Association of preoperative testosterone levels with biochemical failure in men undergoing radical prostatectomy

Bryan Bruner, Ajay Nehra, Laureano Rangel, Chris Bailey, Eric Bergstralh, Michael Blute, Robert Jeffrey Karnes

Research output: Contribution to journalArticle

Abstract

Background: Low testosterone levels in men treated with radical prostatectomy (RP) for prostate cancer have been associated with worse pathological stage and outcomes. Long-term data correlating preoperative testosterone levels and RP outcomes are presented. Methods: A total of 177 patients were identified who had preoperative testosterone levels and were treated with RP with long-term follow-up.
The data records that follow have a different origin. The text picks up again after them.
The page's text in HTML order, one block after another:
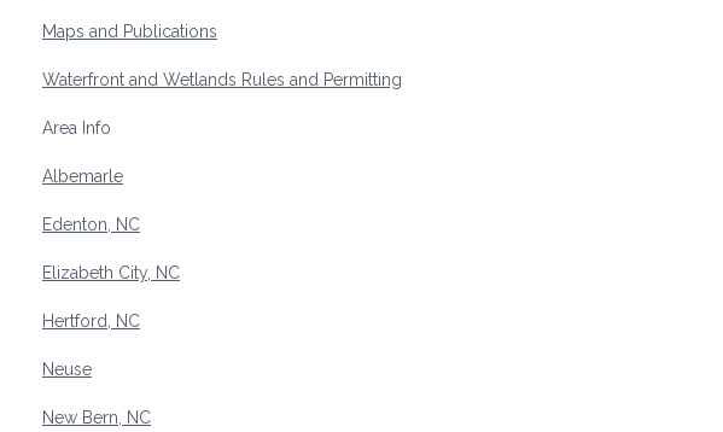
Maps and Publications
Waterfront and Wetlands Rules and Permitting
Area Info
Albemarle
Edenton, NC
Elizabeth City, NC
Hertford, NC
Neuse
New Bern, NC
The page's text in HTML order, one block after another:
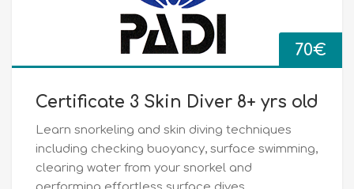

Associations of testosterone levels with tumor stage, Gleason score, and time to biochemical failure (BCF) were assessed using Pearson's chi-square test, Mantel-Haenszel test, Spearman rank correlation, and life-table methods (Kaplan-Meier curves, log-rank test, Cox proportional hazards model) as appropriate. Testosterone was analyzed both as a continuous factor and as low ( < 300 ng/dl) versus normal testosterone levels. Results: The median testosterone level was 423 ng/dl, median age was 65 years, and median follow-up was approximately 15 years. A significant association between testosterone values below 300 ng/dl and positive surgical margin ( p = 0.0389) as well as seminal vesicle invasion ( p = 0.0182) was found. While patients with a testosterone level < 300 ng/dl also showed a higher percentage of BCF over time (45% vs. 29% at 15 years), the difference was not statistically significant ( p = 0.076, log-rank test). When adjusted for known predictors of BCF (Gleason score, pre-RP prostate-specific antigen, seminal vesicle involvement, and positive surgical margin), the effect of testosterone as a continuous predictor was not statistically significant ( p = 0.57). Conclusion: The longest follow-up to date (15 years) correlating preoperative testosterone levels and RP outcomes is presented. With this study, low testosterone levels were significantly associated with a positive surgical margin and seminal vesicle invasion, and slightly higher ( p = 076) BCF rates.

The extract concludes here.